Книга об отце (Ева и Фритьоф) (Нансен-Хейер) - страница 142

Доддо страшно покраснел, а мама не удержалась и рассмея­лась. Но чаще я вежливо выслушивала его благожелательные по­учения. Став постарше, я по-настоящему оценила и его «привередство», и сердечную доброту.

Если в гости приезжал Мольтке My, лес и горы словно ожи­вали. Гуляя с ним, я увидела и троллей, что живут на Окленут, и пляски хульдр на болотах. В письме другу Мольтке так описал свой первый приезд в Сёркье:

«В Сёркье было замечательно — уголок, недосягаемый для внешнего мира, высоко над долиной и людской суетой... Неудивительно, что Нан­сенам там нравится. Такой веселой и радостной я никогда еще не видал госпожу Нансен — она загорела дочерна, и я даже сказал ей, что осенью в Германии ее, пожалуй, примут за негритянскую знаменитость.

А  дети!   Для   них  ведь  и  так  жизнь  всегда  прекрасна,  но   такой прекрасной, как тут, и у них, пожалуй, еще не было. Лив, как и ее матушка, тоже скоро будет негритянкой, у нее руки и шея темные, как старая карельская береза, и она покрыта ссадинами и царапинами, так что мое сравнение очень подходит. Весь день с раннего утра до вечера, который Лив встречает горькими слезами, потому что ее укладывают и не дают больше играть, она то гостит на сетере, то смотрит, как работает маляр, который еще не докрасил стены ком­наты, то кубарем скатывается с горки или с хворостиной провожает коров на выгон, или часами возится с ягнятами и козами. Коре тоже души не чает в ягнятах, хотя, может быть, больше любит коз с колокольчиками. Он вперевалочку входит в самую середину стада и хватает их ручонками, но, потеряв равновесие, опрокидывается и, лежа на земле, только закрывается от коз толстыми ручонками, чтобы шерсть в глаза не летела, а козы перескакивают через него, бывает и топчут — а он ни разу не пикнет, даже если наступят ему прямо на живот.

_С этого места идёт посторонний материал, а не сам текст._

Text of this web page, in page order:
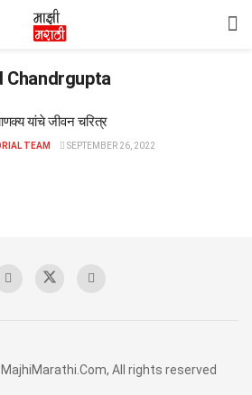
Chandrgupta
यांचे जीवन चरित्र
TEAM SEPTEMBER 26, 2022
All rights reserved
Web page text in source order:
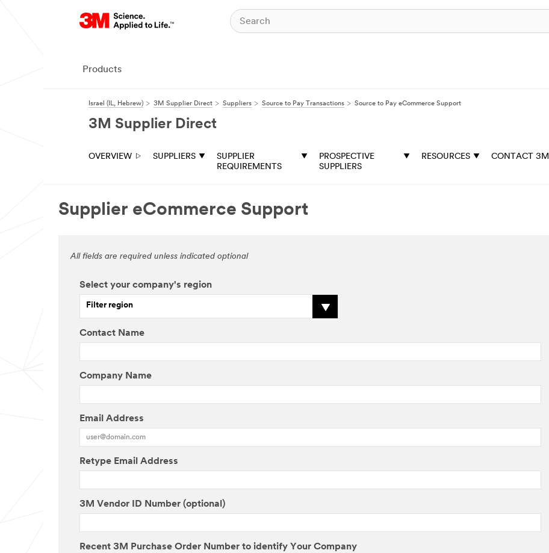
Products
Israel (IL, Hebrew) 3M Supplier Direct Suppliers Source to Pay Transactions Source to Pay eCommerce Support
3M Supplier Direct
OVERVIEW SUPPLIERS
SUPPLIER
REQUIREMENTS
PROSPECTIVE
SUPPLIERS
RESOURCES CONTACT 3M
Supplier eCommerce Support
All fields are required unless indicated optional
Select your company's region
Filter region
Contact Name
Company Name
Email Address
Retype Email Address
3M Vendor ID Number (optional)
Recent 3M Purchase Order Number to identify Your Company
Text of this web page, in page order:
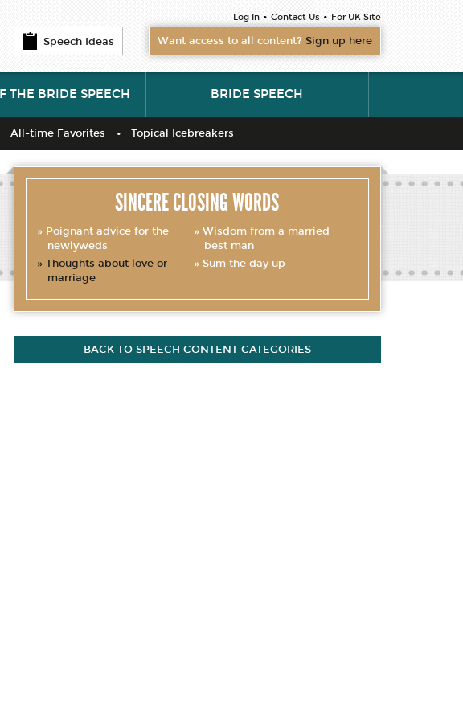
Speech Ideas
Log In • Contact Us • For UK Site
Want access to all content? Sign up here
All-time Favorites Topical Icebreakers
THE BRIDE SPEECH BRIDE SPEECH
SINCERE CLOSING WORDS
Poignant advice for the
newlyweds
Wisdom from a married
best man
Thoughts about love or
marriage
Sum the day up
BACK TO SPEECH CONTENT CATEGORIES

«Гуль, гуль»,— говорит он, как только коз приведут домой. Зато, пожа­луй, это единственное слово, которое я от него слышал, кроме еще слова «му-му», когда он видит коров.

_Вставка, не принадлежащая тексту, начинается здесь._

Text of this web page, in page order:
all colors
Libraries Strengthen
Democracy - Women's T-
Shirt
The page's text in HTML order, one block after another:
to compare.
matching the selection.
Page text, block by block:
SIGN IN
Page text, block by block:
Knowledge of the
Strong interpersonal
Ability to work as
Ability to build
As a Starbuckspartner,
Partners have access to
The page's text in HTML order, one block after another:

Мы с ним стали большими друзьями. По утрам он всегда прихо­дит ко мне, когда я моюсь, и с восхищением разглядывает мое воло­сатое тело. Он вразвалочку заходит то с одного боку, то с другого и все время таращит на меня глазенки, серьезно, как поп. И пощипы­вает волосы то на одной ноге, то на другой, потом на руках. А по­том он внимательно разглядывает свои руки, нет ли и у него такого же чуда. Он определенно пошел в отца, прирожденный исследователь, и к тому же не знает, что такое страх. Он теперь такой толстяк, наверное, вдвое против прежнего, этакая кубышка перекатывается».